KOMMUNISTISCHE PARTEI ÖSTERREICHS



“Alles war voll Blut”



Interview mit Enrico Fletzer (entnommen der Volksstimme, Nr. 31), verantwortlicher Direktor von Radio K Centrale (Bologna)

Enrico, du warst in der Nacht von Samstag auf Sonntag Augenzeuge wie Opfer des Polizeiangriffs auf die Schule Diaz und das Pressezentrum in Genua.

Ich war in dieser Nacht vom 21. auf den 22. Juli im Pressezentrum vis a vis der Diaz-Schule. In dem Gebäude befanden sich neben dem Studio von Radio Gap auch die Büros einiger Zeitungen wie Il Manifesto, und la Carta, ebenso das Indymedia-Büro und im ersten Stock waren die Rechtsanwälte der Rechtshilfe untergebracht.
Mir fällt es nicht ganz leicht, die Ereignisse dieser Nacht zu rekapitulieren, da ich noch immer ein wenig unter Schock stehe. Es begann damit, dass die Polizei gegen halb eins in der früh in das Gebäude gegenüber dem Pressezentrum eingedrungen ist.

Wer befand sich zu diesem Zeitpunkt in der Diaz-Schule?
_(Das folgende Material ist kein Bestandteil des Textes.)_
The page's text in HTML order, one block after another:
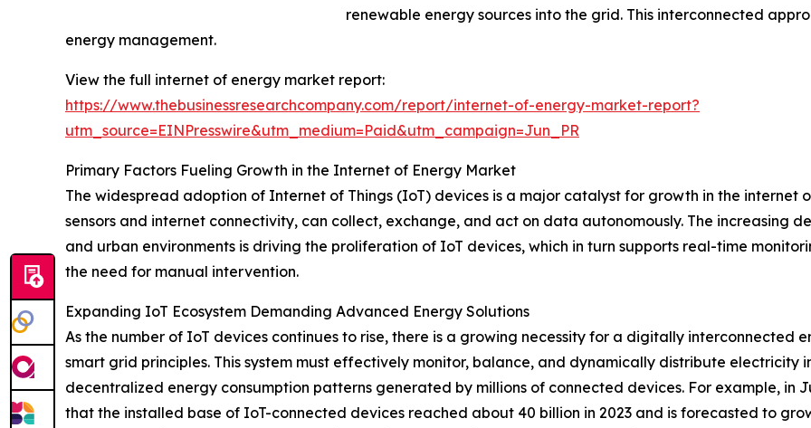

Die Diaz-Schule wurde von der Gemeinde als Schlafplatz für circa hundert Personen zur Verfügung gestellt. Zum Zeitpunkt des Angriffs haben dort eine nicht genau bekannte Anzahl von Leuten geschlafen. Die Leute waren nach drei Tagen Demo völlig fertig und haben so wie wir alle damit gerechnet, dass die ganze Sache nun vorüber ist. Wir konnten also vom Pressezentrum aus beobachten wie Polizei und Carabineri (Militärpolizei, untersteht dem Verteidigungsminister) mit äußerster Brutalität in die Diaz-Schule eingedrungen sind. Das ganze unter Ausschluss von Anwälten, Ärzten, nicht einmal anwesende Parlamentsabgeordnete wurden vorgelassen. Während wir also vom Gebäude vis a vis pausenlose Schreie der Massakrierten hören konnten, waren wir in ständigem telefonischen Kontakt mit der Anwaltskammer, mit der Journalistenvereingung mit Parlamentariern um Druck zu machen, damit die Polizei aufhört.

Ist die Polizei auch ins Pressezentrum eingedrungen?

Das war so: Ich bin als verantwortlicher Journalist bekleidet mit dem gelben Trikot der offiziell Akreditierten und mit meinem Pesseausweis deutlich sichtbar den Polizisten entgegengegangen, um sie zu fragen, was sie von uns wollen. Die haben mich dann als Antwort gleich ins Gesicht geschlagen, sind in unser Gebäude gestürmt und mich haben sie in einen Raum gestoßen und dort weiter verprügelt. Dann haben sie so eine Art von grausamen Theater getrieben, nachdem sie den Raum verlassen haben, sind sie kurze Zeit später wiedergekommen, haben mich wieder geprügelt, schlimmer noch sie haben mich dann zu Boden geschlagen und eine Schulbank auf mich drauf geworfen. Ich habe versucht abzuwehren, so gut es ging und sie sind noch zweimal wiedergekommen, um mich zu schlagen. Beim letzten Mal haben sie nochmal eine Bank auf mich geworfen und damit ist meine Geschichte zu Ende. Ich habe sehr viele Schläge abbekommen, was später im Spital auch dokumentiert wurde. Wie ich erfahren habe, waren die einzigen, die nicht verprügelt wurden im Pressezentrum, die Leute, die sich ins Aufnahmestudio im letzten Stock geflüchtet haben. Und das auch nur deshalb, weil die Leute dort die Polizei darauf aufmerksam gemacht haben, dass alles was sie tun, live gesendet wird. Das hat die ein wenig eigeschüchtert, mehr als meine Journalistenweste. Da sind sie dann wieder weg. Außerdem haben sie alles Material, das sie finden konnten, Disketten, Videobänder und auch die gesammelten Zeugenaussagen aus den Büros der Anwälte gestohlen. Solche Szenen kannte ich bisher nur aus Dokumentationen über die Zeit der Militärdiktatur in Chile.
Eines möchte ich noch abschließend sagen: Als die Polizei drüben fertig war, mit dem Massakrieren und alle Leute festgenommen und weggeschafft hat und die Journalisten die Diaz-Schule betreten konnten, haben sich einige von ihnen angekotzt, als sie das, was nach dem Angriff über war, gesehen haben. Der Boden, die Heizkörper, die Treppen und die Wände, alles war voll Blut.